**WHAT YOU ARE ASKED TO DO**
Type the data below again exactly. Omit all pictures.

[SOURCE MATERIAL]

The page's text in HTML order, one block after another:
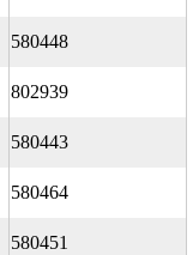
580448
802939
580443
580464
580451
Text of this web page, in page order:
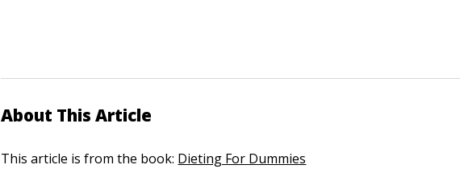
About This Article
This article is from the book: Dieting For Dummies
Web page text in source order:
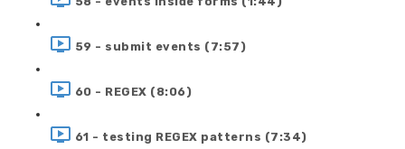
59 - submit events (7:57)
60 - REGEX (8:06)
61 - testing REGEX patterns (7:34)
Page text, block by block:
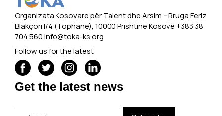
Organizata Kosovare për Talent dhe Arsim -- Rruga Feriz
Blakçori I/4 (Tophane), 10000 Prishtinë Kosovë +383 38
704 560info@toka-ks.org
Follow us for the latest
Get the latest news
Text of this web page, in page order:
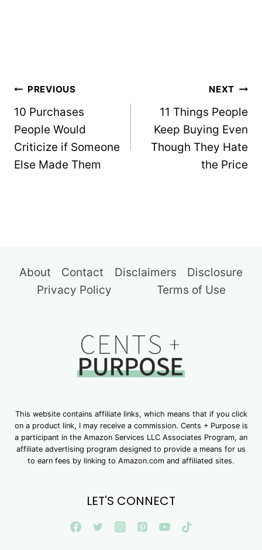
Post
navigation
PREVIOUS
10 Purchases
People Would
Criticize if Someone
Else Made Them
NEXT
11 Things People
Keep Buying Even
Though They Hate
the Price
About Contact Disclaimers
Disclosure
Privacy Policy
Terms of Use
This website contains affiliate links, which means that if you click
on a product link, I may receive a commission. Cents + Purpose is
a participant in the Amazon Services LLC Associates Program, an
affiliate advertising program designed to provide a means for us
to earn fees by linking to Amazon.com and affiliated sites.
LET'S CONNECT
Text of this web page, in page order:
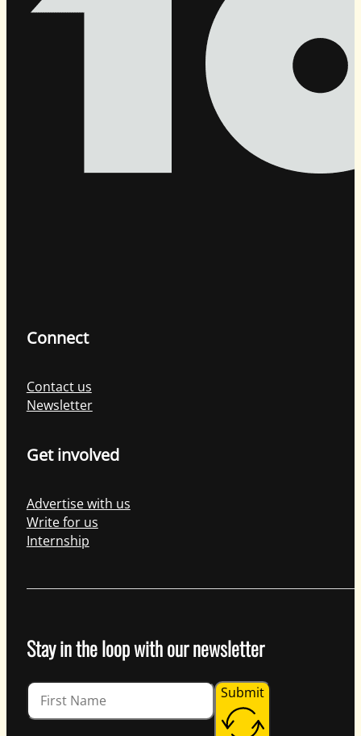
Connect
Contact us
Newsletter
Get involved
Advertise with us
Write for us
Internship
Stay in the loop with our newsletter
Submit
Guardian
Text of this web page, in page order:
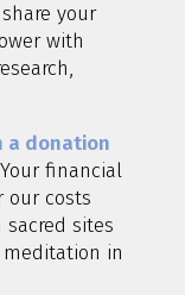
your
with
a donation
financial
our costs
sites
in
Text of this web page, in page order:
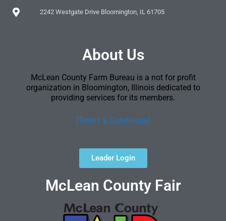
2242 Westgate Drive Bloomington, IL 61705
About Us
McLean County Farm Bureau is a not for profit
organization in Bloomington, Illinois dedicated to
providing services for its members.
[Terms & Conditions]
Leader Login
McLean County Fair
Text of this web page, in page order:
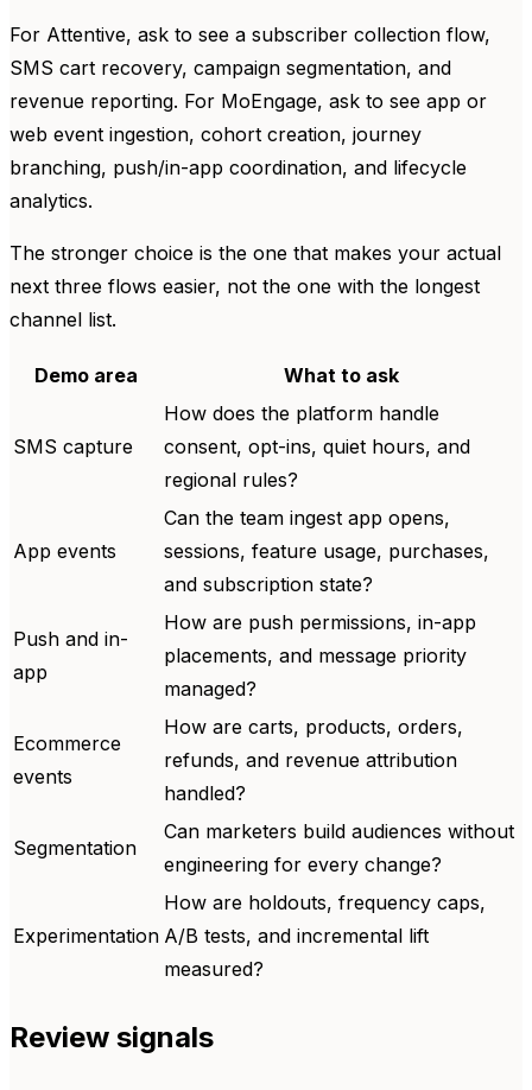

[/SOURCE MATERIAL]

**WORKED SOLUTION**
The page's text in HTML order, one block after another:
580448
802939
580443
580464
580451
Text of this web page, in page order:
About This Article
This article is from the book: Dieting For Dummies
Web page text in source order:
59 - submit events (7:57)
60 - REGEX (8:06)
61 - testing REGEX patterns (7:34)
Page text, block by block:
Organizata Kosovare për Talent dhe Arsim -- Rruga Feriz
Blakçori I/4 (Tophane), 10000 Prishtinë Kosovë +383 38
704 560info@toka-ks.org
Follow us for the latest
Get the latest news
Text of this web page, in page order:
Post
navigation
PREVIOUS
10 Purchases
People Would
Criticize if Someone
Else Made Them
NEXT
11 Things People
Keep Buying Even
Though They Hate
the Price
About Contact Disclaimers
Disclosure
Privacy Policy
Terms of Use
This website contains affiliate links, which means that if you click
on a product link, I may receive a commission. Cents + Purpose is
a participant in the Amazon Services LLC Associates Program, an
affiliate advertising program designed to provide a means for us
to earn fees by linking to Amazon.com and affiliated sites.
LET'S CONNECT
Text of this web page, in page order:
Connect
Contact us
Newsletter
Get involved
Advertise with us
Write for us
Internship
Stay in the loop with our newsletter
Submit
Guardian
Text of this web page, in page order:
your
with
a donation
financial
our costs
sites
in
Text of this web page, in page order:
2242 Westgate Drive Bloomington, IL 61705
About Us
McLean County Farm Bureau is a not for profit
organization in Bloomington, Illinois dedicated to
providing services for its members.
[Terms & Conditions]
Leader Login
McLean County Fair
Text of this web page, in page order:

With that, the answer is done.